Taking the first sample environment as an example, in this embodiment, the zero-position switch 330 is fixed on a zero-position switch 330 support, the zero-position switch 330 support is fixed on the base 210 through screws and is located on one side of the workbench 420, which is far away from the beam central line, a zero-position stop 331 is arranged on the bottom surface of the workbench 420, and the zero-position switch 330 is a mechanical touch switch, so that when the grating system 310 needs to be replaced, the whole system does not need to be re-collimated, and only the stroke position of the workbench 420 on the beam central line needs to be determined through the current position of the zero-position switch 330 and the previously recorded stroke and depending on good position repetition accuracy. The working principle is that after the whole system is installed and aligned, the feedback of the limit switch 320 is cancelled at the controller end, the sample environment center on the worktable 420 is moved to the vicinity of the beam central line, the grating system 310 records the scale value on the grating scale 312 at the moment, then the sample environment on the stage 420 is moved to the end far from the central beam line, the scale value on the grating scale 312 at that time is recorded through the grating system 310, and then the stage 420 is moved until the null switch 330 is triggered, the scale value on the grating scale 312 at that time is recorded, and the stroke difference between the center beam stream line to the zero position switch 330 and the end far away from the center beam stream line to the zero position switch 330 is recorded, the feedback of the limit switch 320 is recovered, then the whole system works normally, and then when a problem occurs in the raster system 310 or the encoding system, the above-mentioned problem part is replaced according to the above operation.

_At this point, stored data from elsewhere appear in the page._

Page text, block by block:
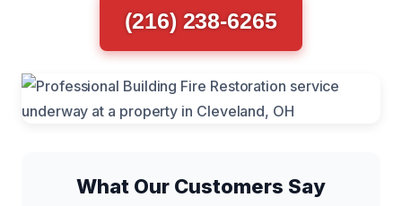
(216) 238-6265
What Our Customers Say
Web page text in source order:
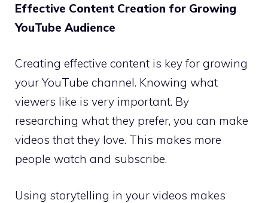
Effective Content Creation for Growing
YouTube Audience
Creating effective content is key for growing
your YouTube channel. Knowing what
viewers like is very important. By
researching what they prefer, you can make
videos that they love. This makes more
people watch and subscribe.
Using storytelling in your videos makes
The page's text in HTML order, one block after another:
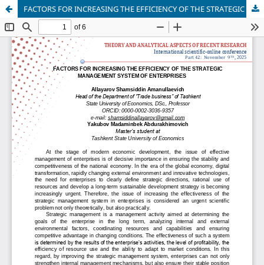
FACTORS FOR INCREASING THE EFFICIENCY OF THE STRATEGIC MANAGEMENT SYSTEM OF ENTERPRISES
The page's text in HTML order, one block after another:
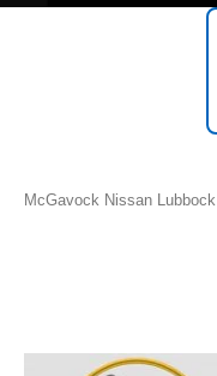
McGavock Nissan Lubbock
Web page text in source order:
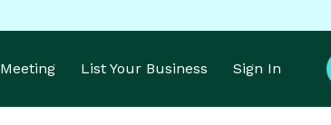
Meeting List Your Business Sign In
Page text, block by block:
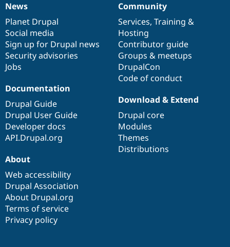
News
items
News
Planet Drupal
Social media
Sign up for Drupal news
Security advisories
Jobs
Our
community
Community
Services, Training &
Hosting
Contributor guide
Groups & meetups
DrupalCon
Code of conduct
Documentation
Documentation
Drupal Guide
Drupal User Guide
Developer docs
API.Drupal.org
Drupal
code
base
Download & Extend
Drupal core
Modules
Themes
Distributions
Governance
of
community
About
Web accessibility
Drupal Association
About Drupal.org
Terms of service
Privacy policy
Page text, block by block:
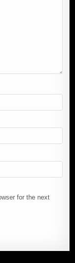
for the next
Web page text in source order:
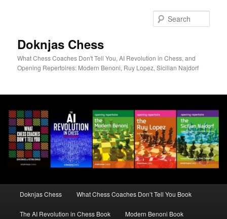
Doknjas Chess
What Chess Coaches Don't Tell You, AI Revolution in Chess, and
Opening Repertoires: Modern Benoni, Ruy Lopez, Sicilian Najdorf
Doknjas Chess What Chess Coaches Don’t Tell You Book
The AI Revolution in Chess Book Modern Benoni Book
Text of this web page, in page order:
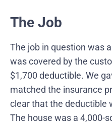
The Job
The job in question was
was covered by the
$1,700 deductible. We
matched the insurance
clear that the deductible
The house was a 4,000-
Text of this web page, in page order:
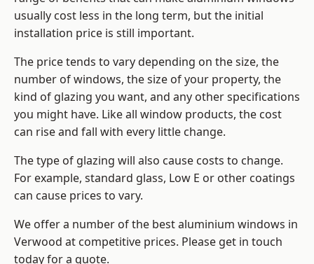
usually cost less in the long term, but the initial
installation price is still important.
The price tends to vary depending on the size, the
number of windows, the size of your property, the
kind of glazing you want, and any other specifications
you might have. Like all window products, the cost
can rise and fall with every little change.
The type of glazing will also cause costs to change.
For example, standard glass, Low E or other coatings
can cause prices to vary.
We offer a number of the best aluminium windows in
Verwood at competitive prices. Please get in touch
today for a quote.
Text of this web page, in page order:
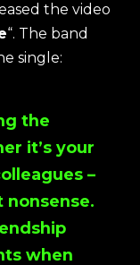
the video
“. The band
single:
the
it’s your
–
when
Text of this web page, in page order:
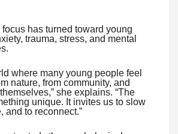
focus has turned toward young
trauma, stress, and mental
where many young people feel
nature, from community, and
she explains. “The
unique. It invites us to slow
and to reconnect.”
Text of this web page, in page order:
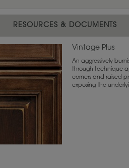
RESOURCES & DOCUMENTS
Vintage Plus
An aggressively
through technique
corners and raised
exposing the
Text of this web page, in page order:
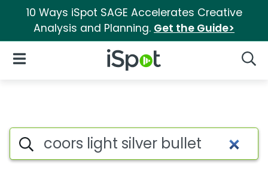
10 Ways iSpot SAGE Accelerates Creative
Analysis and Planning. Get the Guide>
iSpot Logo
Open Navigation
Coors light silver bullet
Search iSpot
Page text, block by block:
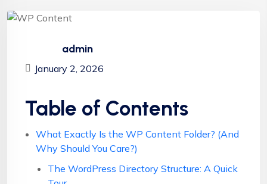
admin
January 2, 2026
Table of Contents
What Exactly Is the WP Content Folder? (And
Why Should You Care?)
The WordPress Directory Structure: A Quick
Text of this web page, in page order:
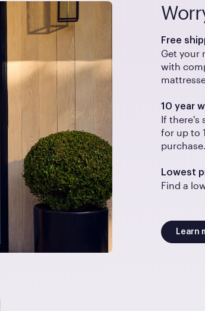
Free
Get your
with
10 year
If there's
for up to
purchase.
Lowest
Find a
Learn
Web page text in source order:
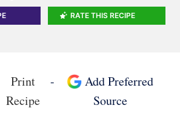
RATE THIS RECIPE
Print
Recipe
-
Add Preferred
Source
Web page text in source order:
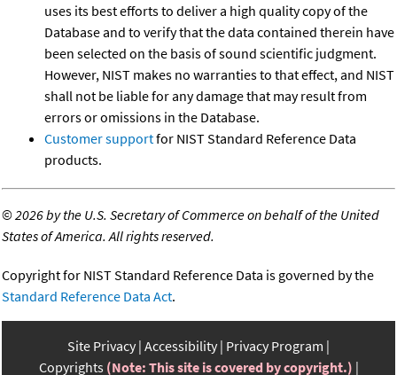
uses its best efforts to deliver a high quality copy of the
Database and to verify that the data contained therein have
been selected on the basis of sound scientific judgment.
However, NIST makes no warranties to that effect, and NIST
shall not be liable for any damage that may result from
errors or omissions in the Database.
Customer supportfor NIST Standard Reference Data
products.
©2026 by the U.S. Secretary of Commerce on behalf of the United
States of America. All rights reserved.
Copyright for NIST Standard Reference Data is governed by the
Standard Reference Data Act.
Site Privacy Accessibility Privacy Program
Copyrights (Note: This site is covered by copyright.)
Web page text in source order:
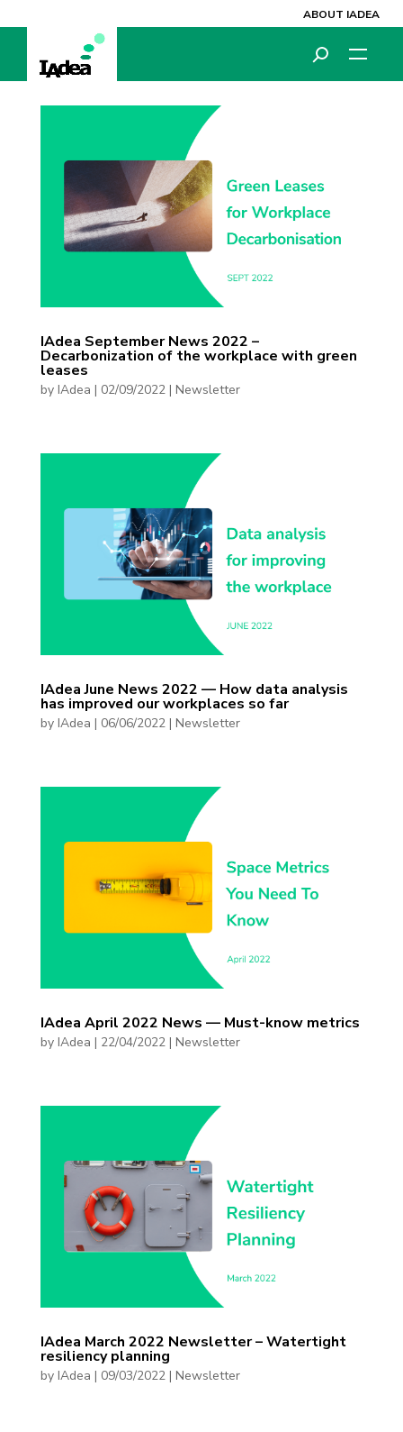
ABOUT IADEA
IAdea September News 2022 –
Decarbonization of the workplace with green
leases
by IAdea | 02/09/2022| Newsletter
IAdea June News 2022 — How data analysis
has improved our workplaces so far
by IAdea | 06/06/2022| Newsletter
IAdea April 2022 News — Must-know metrics
by IAdea | 22/04/2022| Newsletter
IAdea March 2022 Newsletter – Watertight
resiliency planning
by IAdea | 09/03/2022| Newsletter
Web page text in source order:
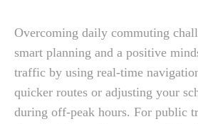
Overcoming daily commuting
smart planning and a positive
traffic by using real-time
quicker routes or adjusting your
during off-peak hours. For public
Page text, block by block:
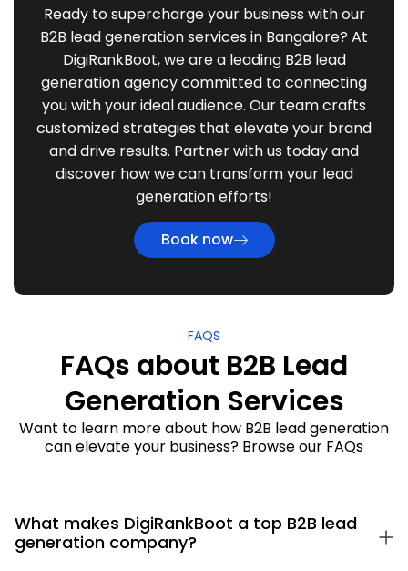
Ready to supercharge your business with our
B2B lead generation services in Bangalore? At
DigiRankBoot, we are a leading B2B lead
generation agency committed to connecting
you with your ideal audience. Our team crafts
customized strategies that elevate your brand
and drive results. Partner with us today and
discover how we can transform your lead
generation efforts!
Book now
FAQS
FAQs about B2B Lead
Generation Services
Want to learn more about how B2B lead generation
can elevate your business? Browse our FAQs
What makes DigiRankBoot a top B2B lead
generation company?
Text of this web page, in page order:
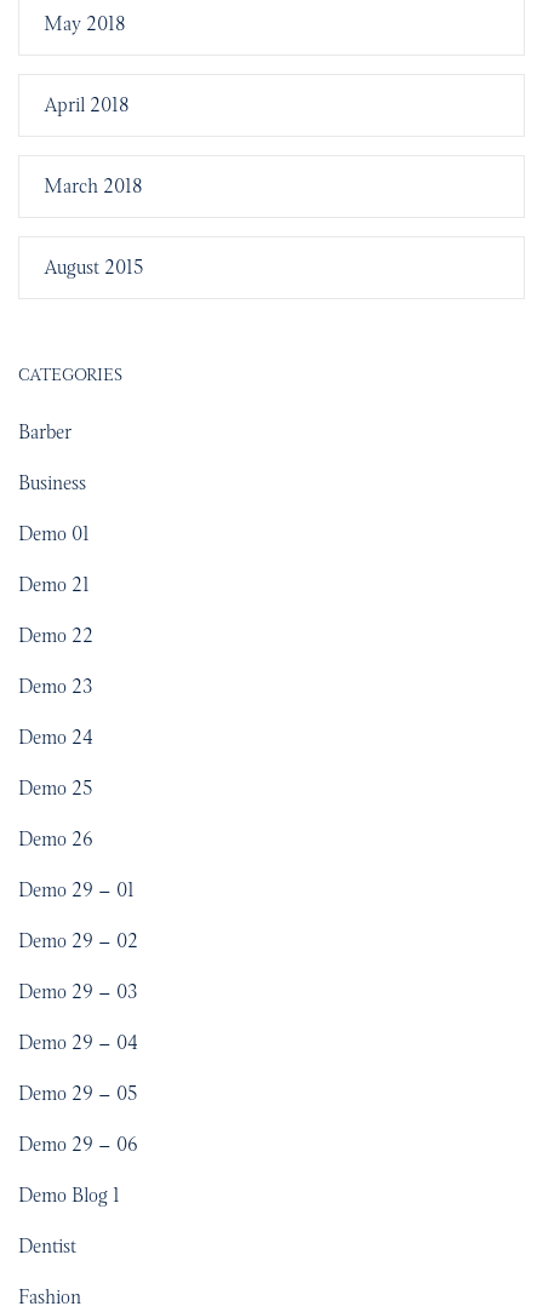
May 2018
April 2018
March 2018
August 2015
CATEGORIES
Barber
Business
Demo 01
Demo 21
Demo 22
Demo 23
Demo 24
Demo 25
Demo 26
Demo 29 – 01
Demo 29 – 02
Demo 29 – 03
Demo 29 – 04
Demo 29 – 05
Demo 29 – 06
Demo Blog 1
Dentist
Fashion
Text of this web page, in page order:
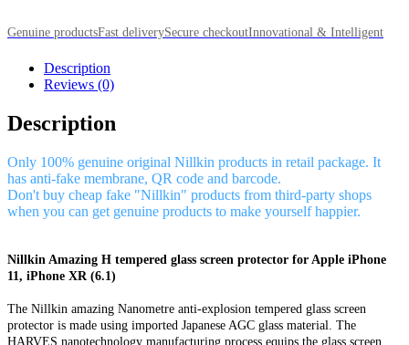
Genuine productsFast deliverySecure checkoutInnovational & Intelligent
Description
Reviews (0)
Description
Only 100% genuine original Nillkin products in retail package. It
has anti-fake membrane, QR code and barcode.
Don't buy cheap fake "Nillkin" products from third-party shops
when you can get genuine products to make yourself happier.
Nillkin Amazing H tempered glass screen protector for Apple iPhone
11, iPhone XR (6.1)
The Nillkin amazing Nanometre anti-explosion tempered glass screen
protector is made using imported Japanese AGC glass material. The
HARVES nanotechnology manufacturing process equips the glass screen
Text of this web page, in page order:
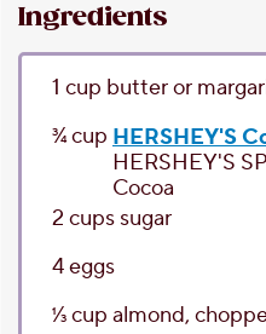
Ingredients
1 cup butter or
3⁄4cup HERSHEY'S
HERSHEY'S
Cocoa
2 cups sugar
4eggs
1⁄3cup almond,
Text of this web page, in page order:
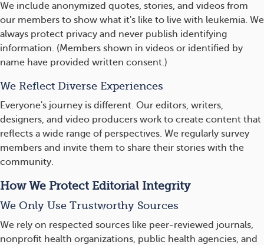
We include anonymized quotes, stories, and videos from
our members to show what it's like to live with leukemia. We
always protect privacy and never publish identifying
information. (Members shown in videos or identified by
name have provided written consent.)
We Reflect Diverse Experiences
Everyone's journey is different. Our editors, writers,
designers, and video producers work to create content that
reflects a wide range of perspectives. We regularly survey
members and invite them to share their stories with the
community.
How We Protect Editorial Integrity
We Only Use Trustworthy Sources
We rely on respected sources like peer-reviewed journals,
nonprofit health organizations, public health agencies, and
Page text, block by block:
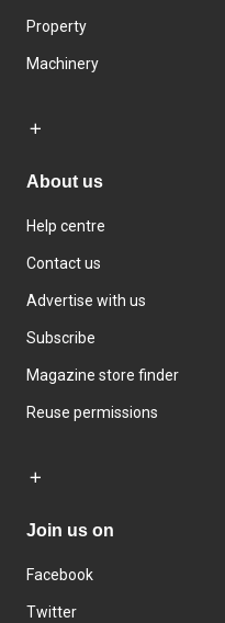
Property
Machinery
About us
Help centre
Contact us
Advertise with us
Subscribe
Magazine store finder
Reuse permissions
Join us on
Facebook
Twitter
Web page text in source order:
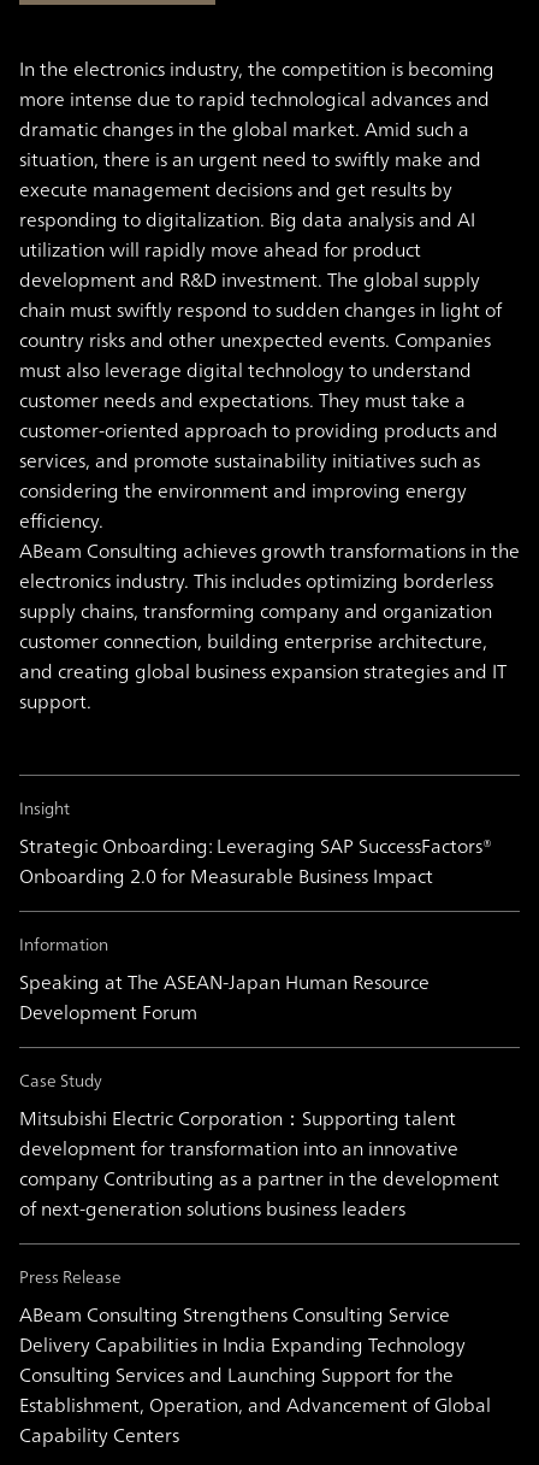
In the electronics industry, the competition is becoming
more intense due to rapid technological advances and
dramatic changes in the global market. Amid such a
situation, there is an urgent need to swiftly make and
execute management decisions and get results by
responding to digitalization. Big data analysis and AI
utilization will rapidly move ahead for product
development and R&D investment. The global supply
chain must swiftly respond to sudden changes in light of
country risks and other unexpected events. Companies
must also leverage digital technology to understand
customer needs and expectations. They must take a
customer-oriented approach to providing products and
services, and promote sustainability initiatives such as
considering the environment and improving energy
efficiency.
ABeam Consulting achieves growth transformations in the
electronics industry. This includes optimizing borderless
supply chains, transforming company and organization
customer connection, building enterprise architecture,
and creating global business expansion strategies and IT
support.
Insight
Strategic Onboarding: Leveraging SAP SuccessFactors®
Onboarding 2.0 for Measurable Business Impact
Information
Speaking at The ASEAN-Japan Human Resource
Development Forum
Case Study
Mitsubishi Electric Corporation：Supporting talent
development for transformation into an innovative
company Contributing as a partner in the development
of next-generation solutions business leaders
Press Release
ABeam Consulting Strengthens Consulting Service
Delivery Capabilities in India Expanding Technology
Consulting Services and Launching Support for the
Establishment, Operation, and Advancement of Global
Capability Centers
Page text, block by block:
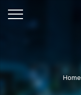
Home
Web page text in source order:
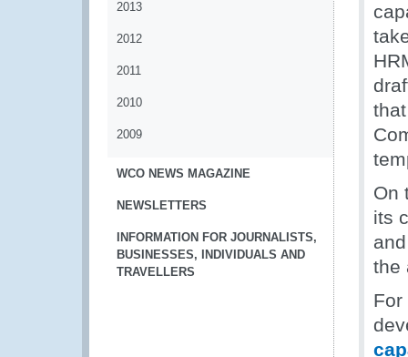
2013
2012
2011
2010
2009
WCO NEWS MAGAZINE
NEWSLETTERS
INFORMATION FOR JOURNALISTS,
BUSINESSES, INDIVIDUALS AND
TRAVELLERS
On
its
the
For
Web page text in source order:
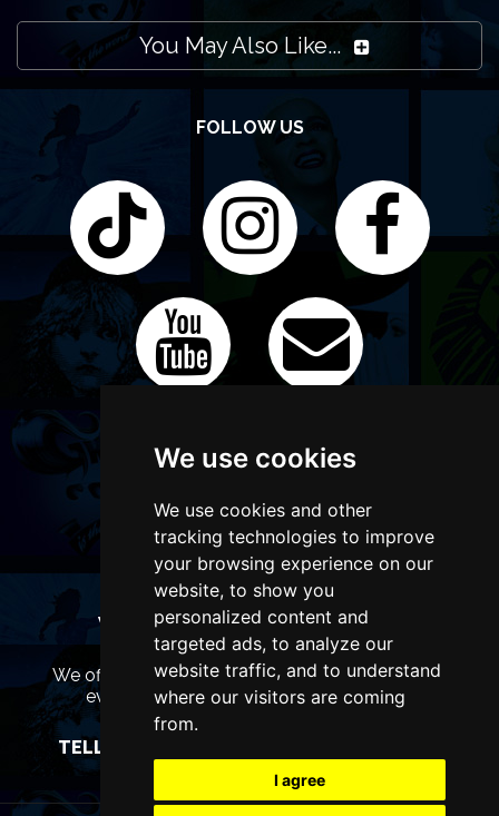
We use cookies
We use cookies and other
tracking technologies to improve
your browsing experience on our
website, to show you
personalized content and
targeted ads, to analyze our
website traffic, and to understand
where our visitors are coming
from.
I agree
You May Also Like...
FOLLOW US
WANT TO LIST YOUR EVENT OR
ADVERTISE WITH US?
We offer many different ways of promoting your
event, venue or business, catering for all
marketing budgets.
TELL US MORE AND WE WILL BE IN TOUCH

Taking the first sample environment as an example, the position relationship among the limit switch 320, the null switch 330 and the hard limit device 340 on the base 210 in the control system 300 of the present embodiment should be determined according to the selected form of the components and the specific function. In this embodiment, the limit switch 320 is an optoelectronic switch, the zero position switch 330 is a mechanical touch switch, the hard limit device 340 is a slot on the base 210, and according to the above selected component form, the stroke range of the zero position switch 330 is larger than that of the limit switch 320, because the limit switch 320 is an optoelectronic type, after being triggered, the working platform 420 can continue to move without damaging the limit switch 320, but the zero position switch 330 is mechanically triggered, which has a requirement on stroke, and when exceeding the working stroke, the non-repairable damage can be caused to the working platform, and because the hard limit device 340 forces the working platform 420 to stop when the grating system 310, the controller and the limit switch 320 fail at the same time, so as to avoid damaging the components of the whole system, and under this condition, the position relationship among the three is that the stroke range of the limit switch 320 is minimum, the range of travel of the zero switch 330 is next to the maximum range of travel of the hard limit switch 320, but the range of travel of the hard limit switch 320 is within the limits of the zero switch 330.

Taking the first sample environment as an example, the cable of the reading head 311 of the raster system 310 in the control system 300 of the present embodiment has requirements of dynamic bending radius and static bending radius, so that a tank chain needs to be placed at the cable of the reading head 311, the bending radius of the tank chain is larger than the dynamic bending radius required by the cable of the reading head 311, and since the bending radius of the tank chain is smaller than the distance from the top of the base 210 to the bottom of the workbench 420, a tank chain support is needed to assist in fixing when the tank chain is fixed, so as to achieve a given bending radius.

Example 2

The method for switching the sample environment by using the measuring device applied to the multi-sample environment switching measurement comprises the following steps,

s1: respectively loading a first sample environment and a second sample environment on two support frames 430;

s2: when a first sample environment is needed, the control system 300 sends a signal to the motor 411 in a second sample environment, and controls the workbench 420 in which the second sample environment is located to move to one end far away from the central beam streamline;

s3: after the second sample environment reaches the designated position, the control system 300 sends a signal to the motor 411 in the first sample environment to control the workbench 420 where the first sample environment is located to move to the central beam streamline, and after the first sample environment reaches the designated position, an experiment is performed in the first sample environment;

s4: when a second sample environment is needed, the control system 300 sends a signal to the motor 411 in the first sample environment, and controls the workbench 420 where the first sample environment is located to move to one end far away from the central beam streamline;

s5: after the first sample environment reaches the designated position, the control system 300 sends a signal to the motor 411 in the second sample environment, controls the workbench 420 where the second sample environment is located to move to the central beam streamline, and starts to perform an experiment in the second sample environment after the second sample environment reaches the designated position;

s6: and (4) realizing the interchange of the first sample environment and the second sample environment by the circulation.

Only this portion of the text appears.